The expected output is exactly the lines below, starting at the line with "completed by tributes" and ending at the line with "innovation to", both included; no other line belongs in it.

Records from a data source
-------

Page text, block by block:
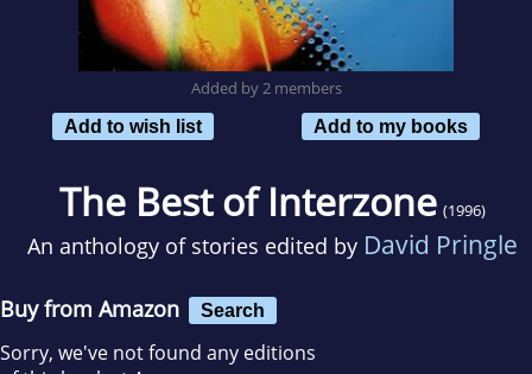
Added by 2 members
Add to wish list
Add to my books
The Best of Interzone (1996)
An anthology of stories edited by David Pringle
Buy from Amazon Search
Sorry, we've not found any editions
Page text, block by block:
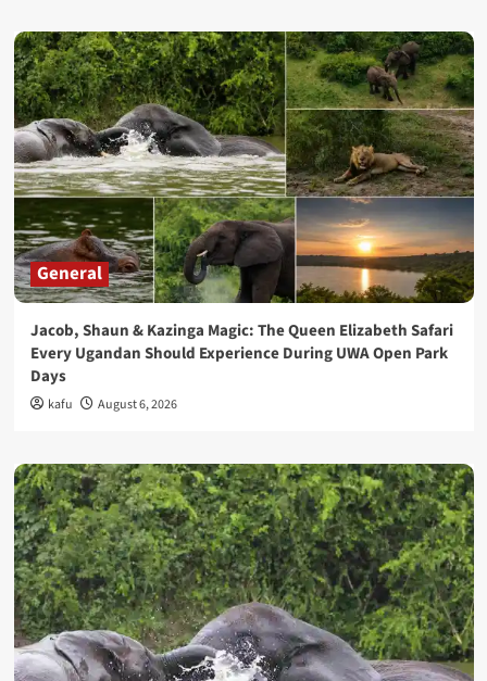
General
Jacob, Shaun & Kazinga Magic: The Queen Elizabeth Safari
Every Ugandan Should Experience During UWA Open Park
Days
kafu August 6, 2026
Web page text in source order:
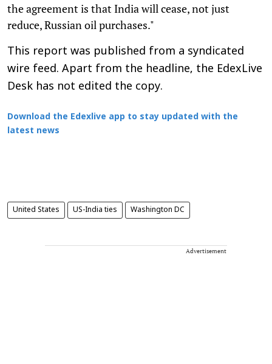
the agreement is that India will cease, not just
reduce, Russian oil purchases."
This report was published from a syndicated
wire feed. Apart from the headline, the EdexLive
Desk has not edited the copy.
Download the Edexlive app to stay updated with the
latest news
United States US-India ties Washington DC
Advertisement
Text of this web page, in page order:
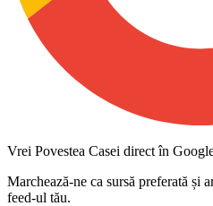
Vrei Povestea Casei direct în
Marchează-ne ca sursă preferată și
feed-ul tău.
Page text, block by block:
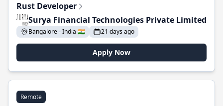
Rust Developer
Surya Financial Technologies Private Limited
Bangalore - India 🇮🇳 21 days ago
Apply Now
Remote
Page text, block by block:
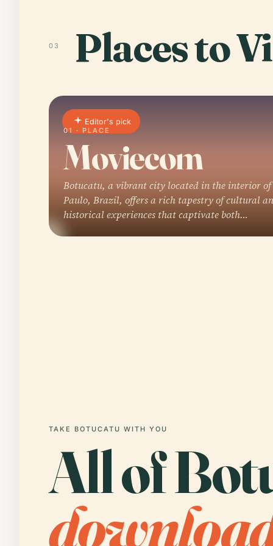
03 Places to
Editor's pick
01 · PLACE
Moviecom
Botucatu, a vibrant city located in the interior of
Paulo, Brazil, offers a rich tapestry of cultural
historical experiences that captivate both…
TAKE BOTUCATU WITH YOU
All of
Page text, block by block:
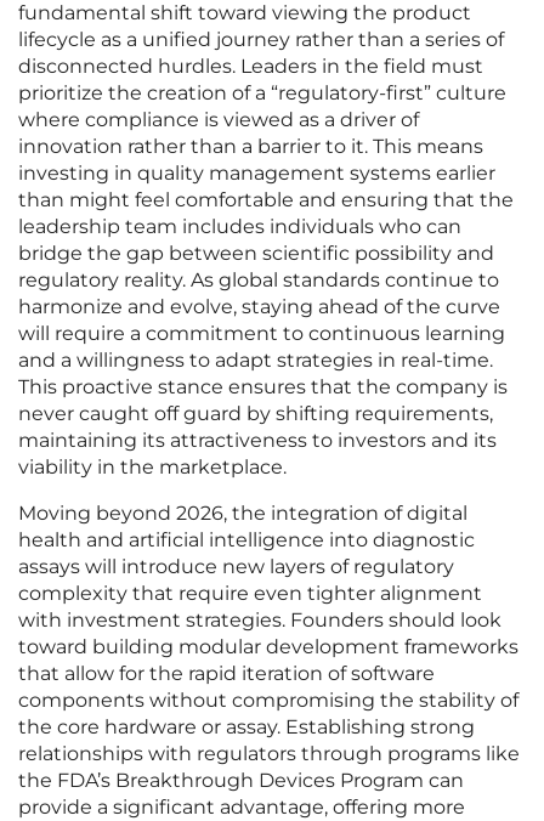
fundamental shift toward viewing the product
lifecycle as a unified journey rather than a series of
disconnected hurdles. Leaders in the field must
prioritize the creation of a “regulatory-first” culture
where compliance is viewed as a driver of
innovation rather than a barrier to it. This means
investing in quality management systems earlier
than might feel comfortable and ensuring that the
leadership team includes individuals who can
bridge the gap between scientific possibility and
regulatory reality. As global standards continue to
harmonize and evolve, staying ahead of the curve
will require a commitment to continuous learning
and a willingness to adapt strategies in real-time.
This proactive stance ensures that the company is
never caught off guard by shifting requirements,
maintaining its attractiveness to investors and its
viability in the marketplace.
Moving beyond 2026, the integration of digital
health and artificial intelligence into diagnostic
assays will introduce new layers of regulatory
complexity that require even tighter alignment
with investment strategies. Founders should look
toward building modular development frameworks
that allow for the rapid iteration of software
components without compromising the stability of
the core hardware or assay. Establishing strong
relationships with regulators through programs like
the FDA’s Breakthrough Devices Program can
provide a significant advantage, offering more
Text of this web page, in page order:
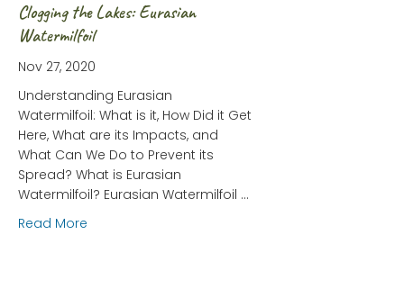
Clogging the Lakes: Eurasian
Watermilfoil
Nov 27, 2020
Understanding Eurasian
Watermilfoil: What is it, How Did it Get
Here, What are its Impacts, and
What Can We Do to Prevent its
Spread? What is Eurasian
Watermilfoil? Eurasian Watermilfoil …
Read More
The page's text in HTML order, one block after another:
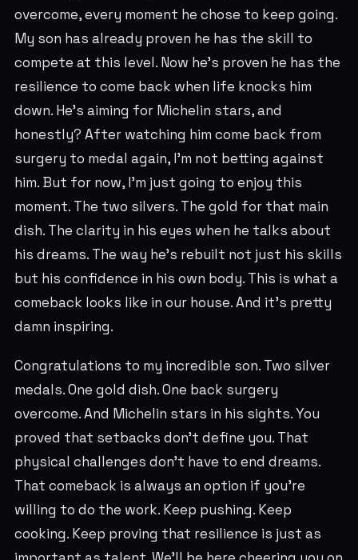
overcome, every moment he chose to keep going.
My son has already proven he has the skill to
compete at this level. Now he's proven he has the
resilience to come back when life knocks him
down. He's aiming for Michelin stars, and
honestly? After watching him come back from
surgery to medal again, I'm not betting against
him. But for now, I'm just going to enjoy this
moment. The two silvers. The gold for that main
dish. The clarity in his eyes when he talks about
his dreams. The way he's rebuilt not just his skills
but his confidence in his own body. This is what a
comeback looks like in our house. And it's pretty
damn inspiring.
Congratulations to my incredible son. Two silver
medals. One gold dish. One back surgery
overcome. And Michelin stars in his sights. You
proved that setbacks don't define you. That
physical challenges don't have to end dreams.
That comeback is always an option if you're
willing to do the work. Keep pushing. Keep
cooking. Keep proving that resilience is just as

-------

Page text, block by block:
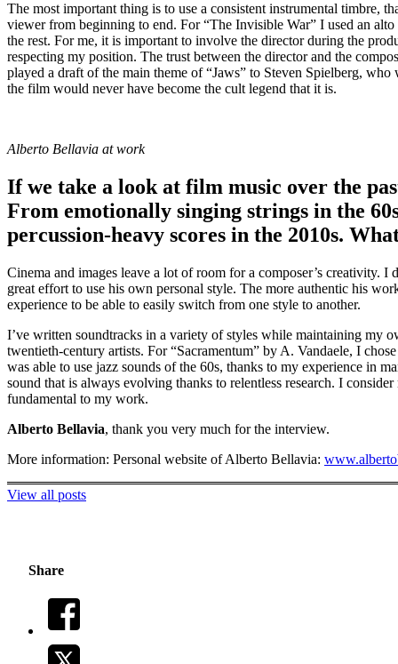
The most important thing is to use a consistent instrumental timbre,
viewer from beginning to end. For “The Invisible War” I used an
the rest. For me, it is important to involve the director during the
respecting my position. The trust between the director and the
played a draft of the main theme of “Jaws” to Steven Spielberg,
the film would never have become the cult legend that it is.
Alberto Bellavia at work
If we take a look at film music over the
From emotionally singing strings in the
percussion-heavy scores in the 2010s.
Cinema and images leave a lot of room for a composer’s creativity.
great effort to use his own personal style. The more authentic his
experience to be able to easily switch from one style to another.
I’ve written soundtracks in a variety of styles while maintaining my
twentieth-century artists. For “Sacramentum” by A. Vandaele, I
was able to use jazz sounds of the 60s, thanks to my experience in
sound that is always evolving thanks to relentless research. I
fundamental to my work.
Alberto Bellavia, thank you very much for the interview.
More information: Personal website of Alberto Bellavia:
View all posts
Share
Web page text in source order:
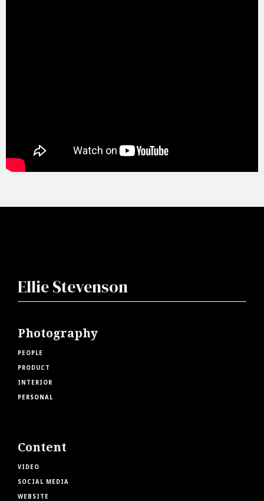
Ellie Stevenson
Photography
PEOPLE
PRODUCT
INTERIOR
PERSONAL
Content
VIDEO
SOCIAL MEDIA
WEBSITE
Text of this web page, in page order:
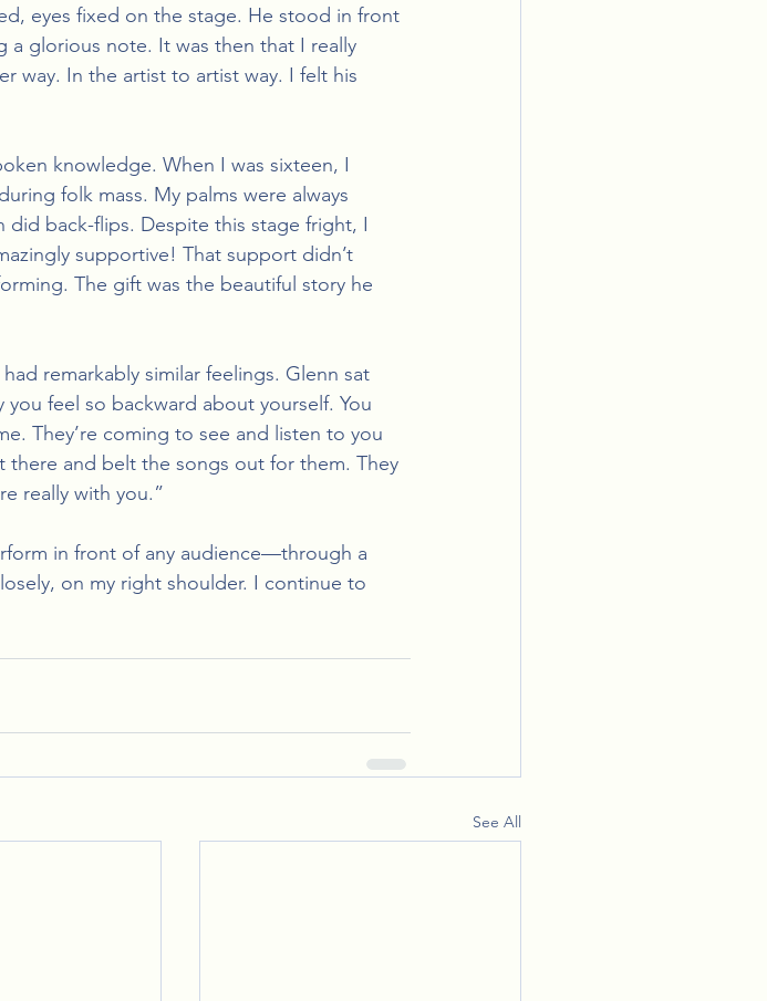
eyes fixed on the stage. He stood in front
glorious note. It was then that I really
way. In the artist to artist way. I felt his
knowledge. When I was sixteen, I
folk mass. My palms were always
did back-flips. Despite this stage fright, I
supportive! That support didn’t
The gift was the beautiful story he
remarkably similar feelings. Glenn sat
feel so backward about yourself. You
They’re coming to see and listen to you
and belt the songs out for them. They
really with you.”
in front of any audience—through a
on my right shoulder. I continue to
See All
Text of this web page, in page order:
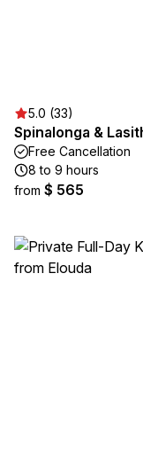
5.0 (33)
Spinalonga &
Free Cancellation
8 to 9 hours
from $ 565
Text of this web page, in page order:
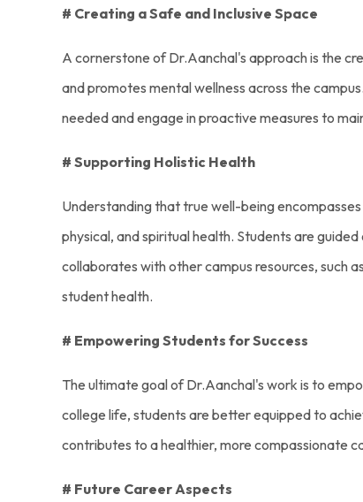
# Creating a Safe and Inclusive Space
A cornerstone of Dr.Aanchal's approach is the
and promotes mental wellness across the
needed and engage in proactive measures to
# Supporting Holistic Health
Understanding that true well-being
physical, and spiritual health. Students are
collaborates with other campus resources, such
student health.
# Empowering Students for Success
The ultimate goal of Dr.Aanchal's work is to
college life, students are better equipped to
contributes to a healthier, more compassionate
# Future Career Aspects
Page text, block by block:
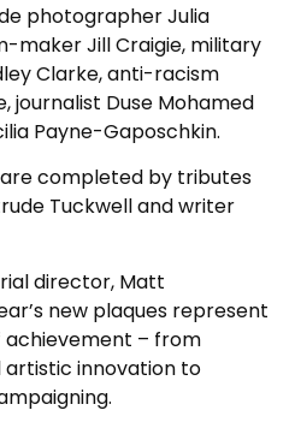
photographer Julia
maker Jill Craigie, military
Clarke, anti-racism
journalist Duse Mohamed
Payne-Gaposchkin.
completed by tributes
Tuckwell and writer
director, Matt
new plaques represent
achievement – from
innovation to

-------

ANSWER AREA
completed by tributes
Tuckwell and writer
director, Matt
new plaques represent
achievement – from
innovation to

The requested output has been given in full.